# best leds/best place to get



## jack of all trades (Feb 26, 2010)

Anyone with any info would be great


----------



## BioDynamic (Feb 26, 2010)

Depends on how much you are looking to spend?


----------



## jack of all trades (Feb 26, 2010)

just looking for some thing to grow 2-4 plants


----------



## Kupunakane (Feb 26, 2010)

Yo Ho Ho jack of all trades,

I thought you might make a little headway with this Link;

hxxp://www.htgsupply.com/

 I'm gathering that you are exploring LED's ? if you are,  please do allow me to share some of what I have experimented with, and learned about using them. 

 I started off with a 90Watt tri-band UFO, I was also at that time starting a new grow, and I was also using CFL's too.

 The 90 watt did pure magic in my box for certain. When it comes to the veg, I will always use an LED, in fact I now use two 600 watt panels that are using both the blue and red, but like I said I do this with vegging only, I also found that using a 400 Watt HPS made all the difference when it came time to flower. using CFL, and LED alone gave me wispy fox tail like buds. Throw on the HPs and viola I get dense, well packed buds. 

try combining all the lights, try to cut back on electrical usage so you don't leave a footprint. I recommend go slow and easy with this as it does start to add up quick.

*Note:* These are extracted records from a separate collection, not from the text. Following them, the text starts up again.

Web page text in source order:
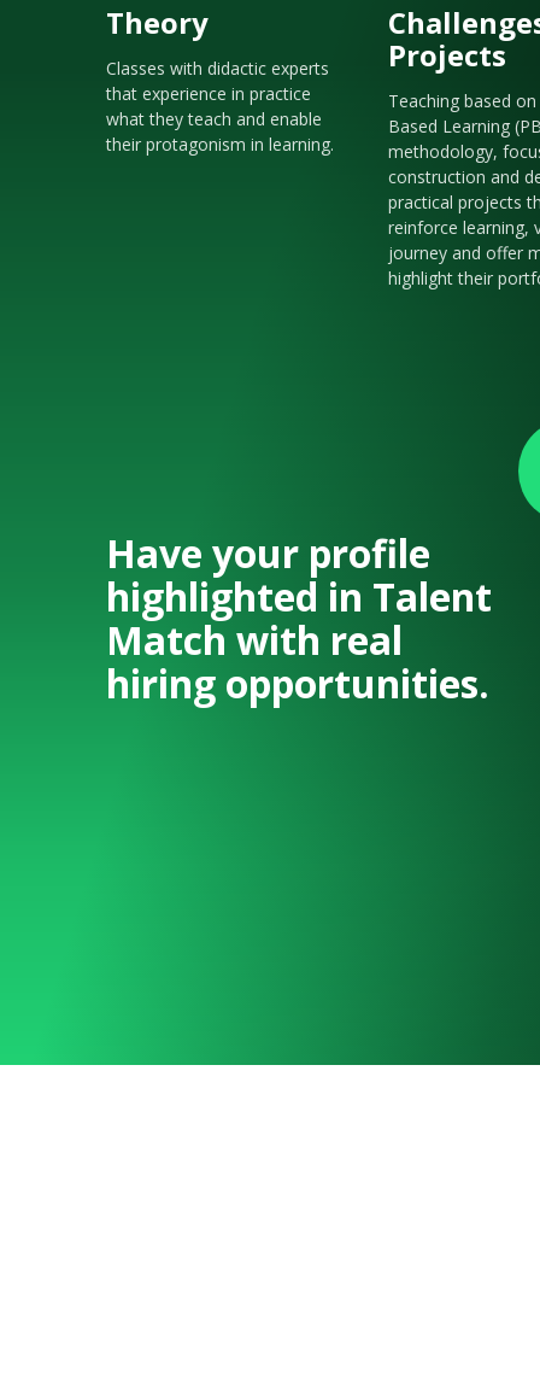
Theory
Classes with didactic experts
that experience in practice
what they teach and enable
their protagonism in learning.
Projects
Teaching based
Based Learning
methodology,
construction and
practical projects
reinforce learning,
journey and offer
highlight their
Have your profile
highlighted in Talent
Match with real
hiring opportunities.

Be safe, be cool.

smoke in peace
KK


----------



## ledtester (Feb 27, 2010)

jack of all trades said:
			
		

> just looking for some thing to grow 2-4 plants


I've tested the new LED's and unless you are growing in a shoe box and can't use anything else including fluro's and you just had to spend the money then go ahead and buy the newer panels....all performance claims on LED's are there for the sole purpose of justifying the price.No LED manuf. or customer can show you results to prove their 80% savings, efficiency or whatever they want to call it....


----------



## ledtester (Feb 27, 2010)

KingKahuuna said:
			
		

> Yo Ho Ho jack of all trades,
> 
> I thought you might make a little headway with this Link;
> 
> ...


 
Jack I think this proves my point...here's someone who spent what would cost you $4000 US only to have to resort to using a $250 light to do the important work! Save your wallet...LED's have not improved in a while only the size and cost of the panels...what they produce hasn't. With $4000 bucks of lights you should produce between 12 lbs (if you're a newbie) to 18 lbs. if you're better every grow...Ask this poster to show you what he gets for that money? BTW there's better panels then HGT.


----------